Segment Open

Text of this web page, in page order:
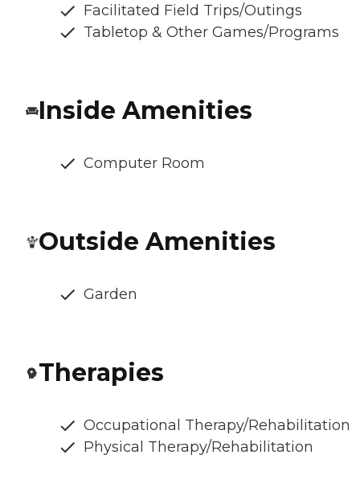
Facilitated Field Trips/Outings
Tabletop & Other Games/Programs
Inside Amenities
Computer Room
Outside Amenities
Garden
Therapies
Occupational Therapy/Rehabilitation
Physical Therapy/Rehabilitation
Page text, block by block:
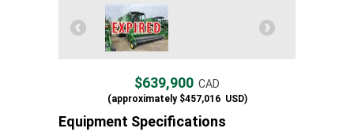
$639,900 CAD
(approximately$457,016USD)
Equipment Specifications
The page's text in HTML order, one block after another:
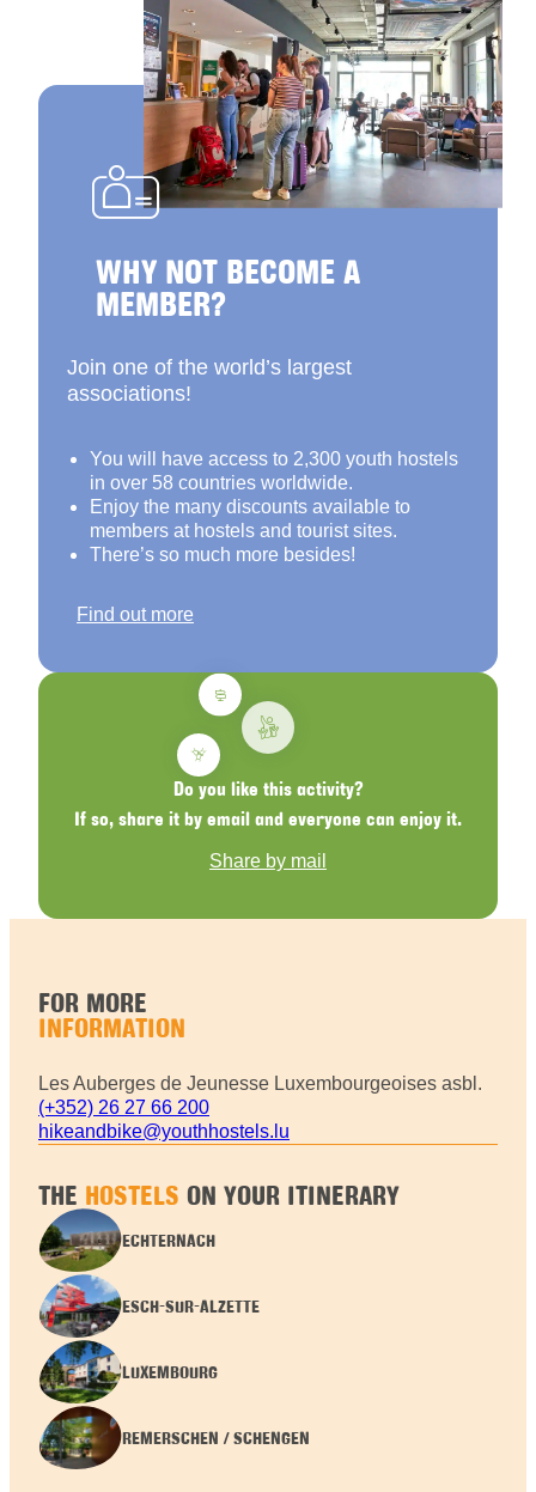
WHY NOT BECOME A
MEMBER?
Join one of the world’s largest
associations!
You will have access to 2,300 youth hostels
in over 58 countries worldwide.
Enjoy the many discounts available to
members at hostels and tourist sites.
There’s so much more besides!
Find out more
Do you like this activity?
If so, share it by email and everyone can enjoy it.
Share by mail
FOR MORE
INFORMATION
Les Auberges de Jeunesse Luxembourgeoises asbl.
(+352) 26 27 66 200
hikeandbike@youthhostels.lu
THE HOSTELS ON YOUR ITINERARY
ECHTERNACH
ESCH-SUR-ALZETTE
LUXEMBOURG
REMERSCHEN / SCHENGEN
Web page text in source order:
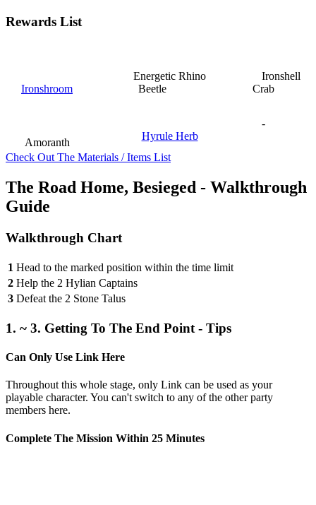
Rewards List
Ironshroom
Energetic Rhino
Beetle
Ironshell
Crab
Amoranth
Hyrule Herb
-
Check Out The Materials / Items List
The Road Home, Besieged - Walkthrough
Guide
Walkthrough Chart
1 Head to the marked position within the time limit
2 Help the 2 Hylian Captains
3 Defeat the 2 Stone Talus
1. ~ 3. Getting To The End Point - Tips
Can Only Use Link Here
Throughout this whole stage, only Link can be used as your
playable character. You can't switch to any of the other party
members here.
Complete The Mission Within 25 Minutes
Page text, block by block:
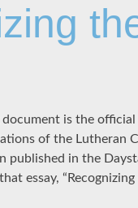
is the
of the Lutheran
published in the
essay,
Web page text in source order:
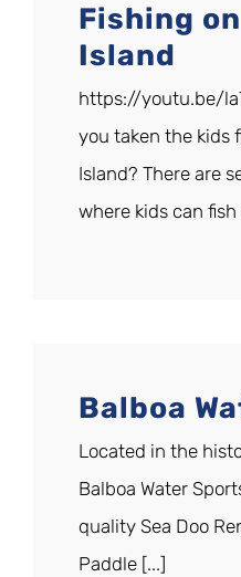
Fishing
Island
https://youtu.be/
you taken the kids
Island? There are
where kids can fish
Balboa
Located in the
Balboa Water
quality Sea Doo
Paddle [...]
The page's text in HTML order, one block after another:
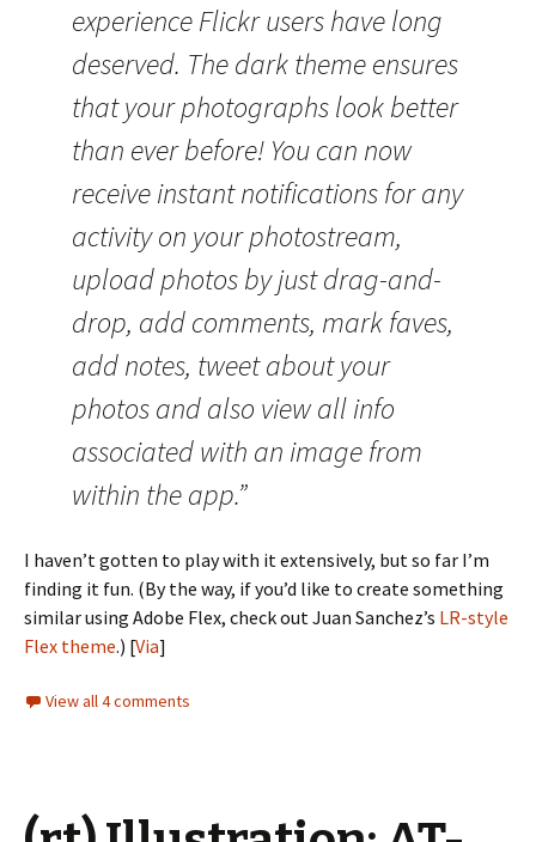
experience Flickr users have long
deserved. The dark theme ensures
that your photographs look better
than ever before! You can now
receive instant notifications for any
activity on your photostream,
upload photos by just drag-and-
drop, add comments, mark faves,
add notes, tweet about your
photos and also view all info
associated with an image from
within the app.”
I haven’t gotten to play with it extensively, but so far I’m
finding it fun. (By the way, if you’d like to create something
similar using Adobe Flex, check out Juan Sanchez’s LR-style
Flex theme.) [Via]
View all 4 comments
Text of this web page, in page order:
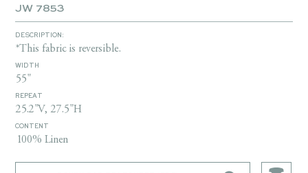
JW 7853
DESCRIPTION:
*This fabric is reversible.
WIDTH
55"
REPEAT
25.2"V, 27.5"H
CONTENT
100% Linen
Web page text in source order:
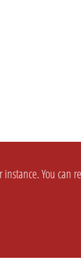
You can
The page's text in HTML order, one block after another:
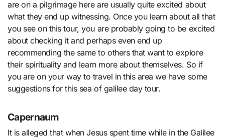
are on a pilgrimage here are usually quite excited about
what they end up witnessing. Once you learn about all that
you see on this tour, you are probably going to be excited
about checking it and perhaps even end up
recommending the same to others that want to explore
their spirituality and learn more about themselves. So if
you are on your way to travel in this area we have some
suggestions for this sea of galilee day tour.
Capernaum
It is alleged that when Jesus spent time while in the Galilee
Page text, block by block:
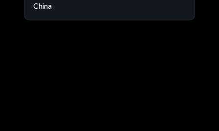
China
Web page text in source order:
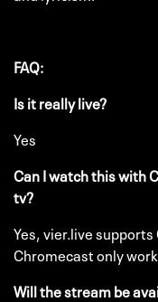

Segment Closed

Your answer should set down the listing verbatim and leave out its images.

Text of this web page, in page order:
Facilitated Field Trips/Outings
Tabletop & Other Games/Programs
Inside Amenities
Computer Room
Outside Amenities
Garden
Therapies
Occupational Therapy/Rehabilitation
Physical Therapy/Rehabilitation
Page text, block by block:
$639,900 CAD
(approximately$457,016USD)
Equipment Specifications
The page's text in HTML order, one block after another:
WHY NOT BECOME A
MEMBER?
Join one of the world’s largest
associations!
You will have access to 2,300 youth hostels
in over 58 countries worldwide.
Enjoy the many discounts available to
members at hostels and tourist sites.
There’s so much more besides!
Find out more
Do you like this activity?
If so, share it by email and everyone can enjoy it.
Share by mail
FOR MORE
INFORMATION
Les Auberges de Jeunesse Luxembourgeoises asbl.
(+352) 26 27 66 200
hikeandbike@youthhostels.lu
THE HOSTELS ON YOUR ITINERARY
ECHTERNACH
ESCH-SUR-ALZETTE
LUXEMBOURG
REMERSCHEN / SCHENGEN
Web page text in source order:
Rewards List
Ironshroom
Energetic Rhino
Beetle
Ironshell
Crab
Amoranth
Hyrule Herb
-
Check Out The Materials / Items List
The Road Home, Besieged - Walkthrough
Guide
Walkthrough Chart
1 Head to the marked position within the time limit
2 Help the 2 Hylian Captains
3 Defeat the 2 Stone Talus
1. ~ 3. Getting To The End Point - Tips
Can Only Use Link Here
Throughout this whole stage, only Link can be used as your
playable character. You can't switch to any of the other party
members here.
Complete The Mission Within 25 Minutes
Page text, block by block:
is the
of the Lutheran
published in the
essay,
Web page text in source order:
Fishing
Island
https://youtu.be/
you taken the kids
Island? There are
where kids can fish
Balboa
Located in the
Balboa Water
quality Sea Doo
Paddle [...]
The page's text in HTML order, one block after another:
experience Flickr users have long
deserved. The dark theme ensures
that your photographs look better
than ever before! You can now
receive instant notifications for any
activity on your photostream,
upload photos by just drag-and-
drop, add comments, mark faves,
add notes, tweet about your
photos and also view all info
associated with an image from
within the app.”
I haven’t gotten to play with it extensively, but so far I’m
finding it fun. (By the way, if you’d like to create something
similar using Adobe Flex, check out Juan Sanchez’s LR-style
Flex theme.) [Via]
View all 4 comments
Text of this web page, in page order:
JW 7853
DESCRIPTION:
*This fabric is reversible.
WIDTH
55"
REPEAT
25.2"V, 27.5"H
CONTENT
100% Linen
Web page text in source order:
You can
The page's text in HTML order, one block after another:
are on a pilgrimage here are usually quite excited about
what they end up witnessing. Once you learn about all that
you see on this tour, you are probably going to be excited
about checking it and perhaps even end up
recommending the same to others that want to explore
their spirituality and learn more about themselves. So if
you are on your way to travel in this area we have some
suggestions for this sea of galilee day tour.
Capernaum
It is alleged that when Jesus spent time while in the Galilee
Page text, block by block:
China
Web page text in source order:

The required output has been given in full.